**What you will do:** Except for the pictures, output the records in full and exactly.

Data entries
╔══
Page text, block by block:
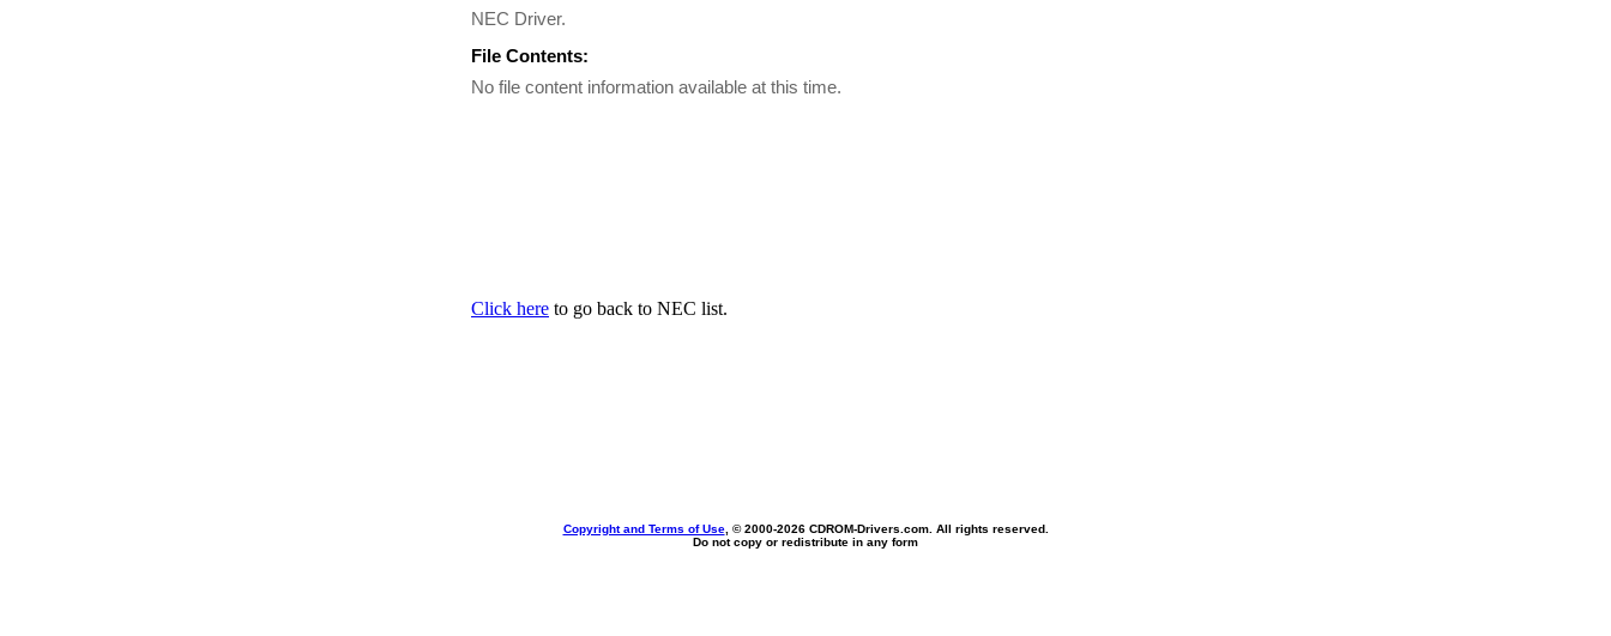
NEC Driver.
File Contents:
No file content information available at this time.
Click here to go back to NEC list.
Copyright and Terms of Use, © 2000-2026 CDROM-Drivers.com. All rights reserved.
Do not copy or redistribute in any form
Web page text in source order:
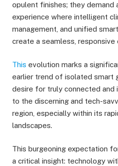
opulent finishes; they demand
experience where intelligent
management, and unified
create a seamless, responsive
This evolution marks a
earlier trend of isolated smart
desire for truly connected and
to the discerning and tech-
region, especially within its
landscapes.
This burgeoning expectation
a critical insight: technology
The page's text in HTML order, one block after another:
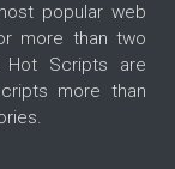
popular web
more than two
Hot Scripts are
more than
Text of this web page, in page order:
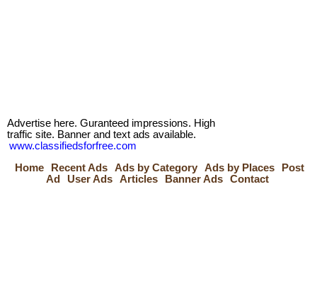
Advertise here. Guranteed impressions. High
traffic site. Banner and text ads available.
www.classifiedsforfree.com
Home
Recent Ads Ads by Category Ads by Places
Post
Ad
User Ads Articles Banner Ads Contact
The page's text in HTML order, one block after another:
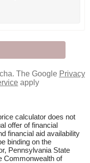
The Google Privacy
apply
calculator does not
offer of financial
financial aid availability
binding on the
Pennsylvania State
Commonwealth of
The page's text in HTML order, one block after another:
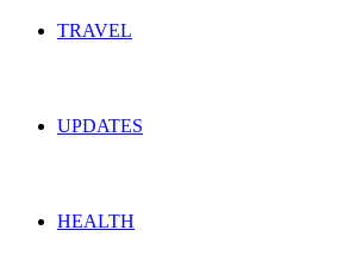
TRAVEL
UPDATES
HEALTH
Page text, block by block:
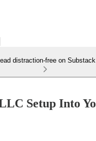
distraction-free on Substack
Setup Into
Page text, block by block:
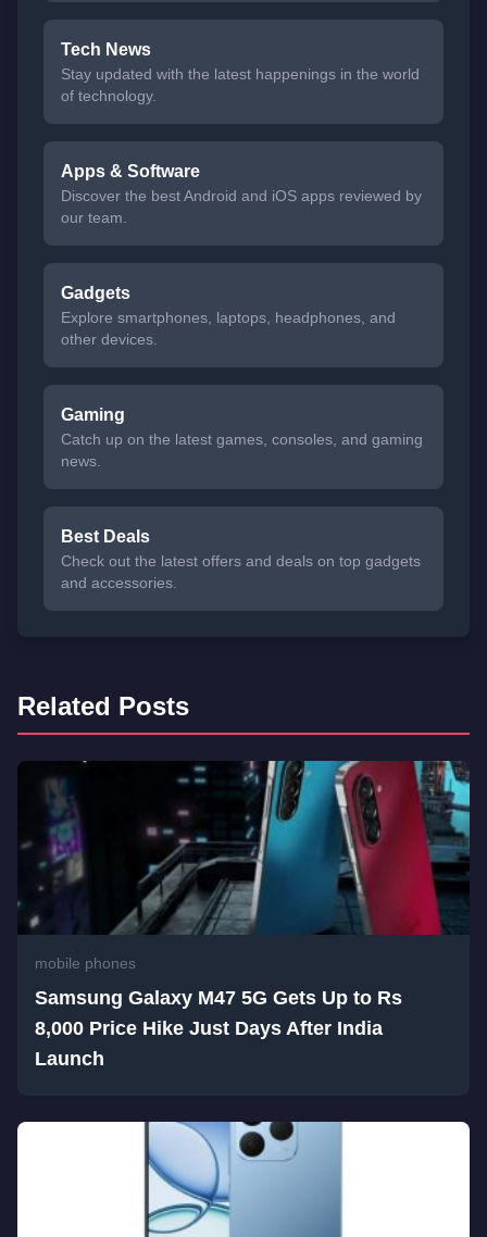
Tech News
Stay updated with the latest happenings in the world
of technology.
Apps & Software
Discover the best Android and iOS apps reviewed by
our team.
Gadgets
Explore smartphones, laptops, headphones, and
other devices.
Gaming
Catch up on the latest games, consoles, and gaming
news.
Best Deals
Check out the latest offers and deals on top gadgets
and accessories.
Related Posts
mobile phones
Samsung Galaxy M47 5G Gets Up to Rs
8,000 Price Hike Just Days After India
Launch
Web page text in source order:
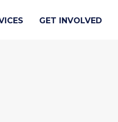
GET INVOLVED
╚══
**Your solution:**
Page text, block by block:
NEC Driver.
File Contents:
No file content information available at this time.
Click here to go back to NEC list.
Copyright and Terms of Use, © 2000-2026 CDROM-Drivers.com. All rights reserved.
Do not copy or redistribute in any form
Web page text in source order:
opulent finishes; they demand
experience where intelligent
management, and unified
create a seamless, responsive
This evolution marks a
earlier trend of isolated smart
desire for truly connected and
to the discerning and tech-
region, especially within its
landscapes.
This burgeoning expectation
a critical insight: technology
The page's text in HTML order, one block after another:
popular web
more than two
Hot Scripts are
more than
Text of this web page, in page order:
Advertise here. Guranteed impressions. High
traffic site. Banner and text ads available.
www.classifiedsforfree.com
Home
Recent Ads Ads by Category Ads by Places
Post
Ad
User Ads Articles Banner Ads Contact
The page's text in HTML order, one block after another:
The Google Privacy
apply
calculator does not
offer of financial
financial aid availability
binding on the
Pennsylvania State
Commonwealth of
The page's text in HTML order, one block after another:
TRAVEL
UPDATES
HEALTH
Page text, block by block:
distraction-free on Substack
Setup Into
Page text, block by block:
Tech News
Stay updated with the latest happenings in the world
of technology.
Apps & Software
Discover the best Android and iOS apps reviewed by
our team.
Gadgets
Explore smartphones, laptops, headphones, and
other devices.
Gaming
Catch up on the latest games, consoles, and gaming
news.
Best Deals
Check out the latest offers and deals on top gadgets
and accessories.
Related Posts
mobile phones
Samsung Galaxy M47 5G Gets Up to Rs
8,000 Price Hike Just Days After India
Launch
Web page text in source order:
GET INVOLVED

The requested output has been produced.